The Cloning of Joanna May is a 1989 science fiction novel by Fay Weldon.
Joanna May was once married to Carl May, the wealthy CEO of a nuclear energy corporation, but they have been divorced for ten years after Joanna was caught in an incidental love affair. Carl arranged an "accident" for the lover and summarily locked Joanna out of all their homes, consigning her to an apartment. Since then, Carl May has done everything in his power to make Joanna's life difficult. When Joanna decides she's had enough, and pays a visit to her former husband, she is in for a surprise – Carl May has made several clones of her. Carl plans to take one or more of the clones as Joanna's replacement. The clones have been raised by foster parents without knowing each other. Each has become an archetype: an active career woman, a model with an icy disdain for men, a childless married woman contemplating an affair, and a mother trying to protect her children from their violent father. Carl's plans backfire when they meet each other and their "mother".
Sub-plots in the book involve Carl's current mistress, a "kept woman" passed from one rich patron to another, and Carl's past life. He was brought to the UK as a boy from Eastern Europe and abused by foster parents to the point where he was kept in a cage next to a dog. He was freed only when the foster parents were arrested for cruelty to animals. Nobody cared about him as a boy and as a result, he cares nothing for others.
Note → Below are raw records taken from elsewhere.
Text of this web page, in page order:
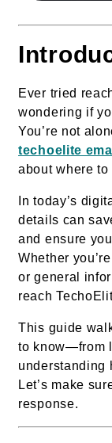
Ever tried
wondering if
You’re not
techoelite
about where
In today’s
details can
and ensure
Whether
or general
reach
This guide
to know—from
understanding
Let’s make
response.

The book was adapted into a two-part television serial for ITV in 1992, directed by Philip Saville. The first part was broadcast on ITV at 9 pm on Sunday 26 January 1992, with the second being shown the following Sunday. It starred Patricia Hodge and Brian Cox as Joanna and Carl May, with Peter Capaldi as Joanna's doomed lover. It was nominated for a Royal Television Society award for Best Production Design in 1992.
One of the main differences between the book and television version was the number of clones of Joanna May. The book has four clones, while the television series has three, the career woman (programming computers instead of working in media), the model, and the abused mother. The clones were played by three different actresses who only superficially resembled each other, the main common feature being red hair. Some of these, as explained by a scientist, were due to using different host cells for the DNA.
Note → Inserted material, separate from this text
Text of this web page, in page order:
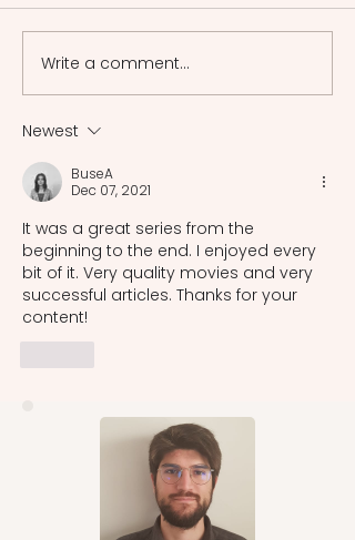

Carl's demise in the television version is also different. In the book he dies of radiation poisoning after swimming in a cooling pond at a reactor to demonstrate how safe it is, unaware that hostile parties have tampered with the radiation counters to make the water appear safe when it is deadly. In the television version he drowns, but seems to do so as the clones mysteriously appear in the water around him, dragging him down.